Effects of fall and spring lime applications on clubroot of canola. Z. YU, S. F. HWANG AND S. E. STRELKOV. Department of Agricultural, Food and Nutritional Science, University of Alberta, Edmonton, AB T6G 2P5, Canada
Clubroot [Plasmodiophora brassicae Wor.] is a major threat to sustainable canola (Brassica napus L.) production in western Canada.
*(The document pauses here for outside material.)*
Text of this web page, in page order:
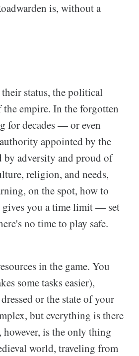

The clubroot pathogen prefers acidic soils, and hence, the application of lime to increase soil pH represents a possible management strategy. The finely ground Zero Grind limestone (ZG) and hydrated lime (HL) were applied in replicated field and greenhouse tub trials to evaluate their efficacy for clubroot control. The treatments included an untreated control (UTC), ZG applied at rates of 5 and 10 t/ha in fall or spring, spring applications of HL at 5 and 10 t/ha, and fall application of ZG combined with spring application of HL at 2.5 or 5 t/ha each. Two canola hybrids, ‘45H31ʹ (susceptible) and ‘CS2000ʹ (moderately resistant) were included in the tub trials and ‘45H31ʹ was used in the field trials. In the tub trials, the application of 5 t/ha fall ZG and 5 t/ha spring HD reduced clubroot severity the most on both cultivars, but did not result in significantly (p < 0.05) higher yields than any other treatment except for the UTC. In the field trials, the 10 t/ha fall ZG application and the combination of 5 t/ha fall ZG + 5 t/ha spring HD applications resulted in the lowest clubroot severity and highest yield at both sites. Significant reductions in clubroot incidence also were observed in all of the lime-treated plots or tubs, relative to the untreated controls. The data suggest that the application of lime products at different times holds potential as part of an integrated management strategy for clubroot of canola.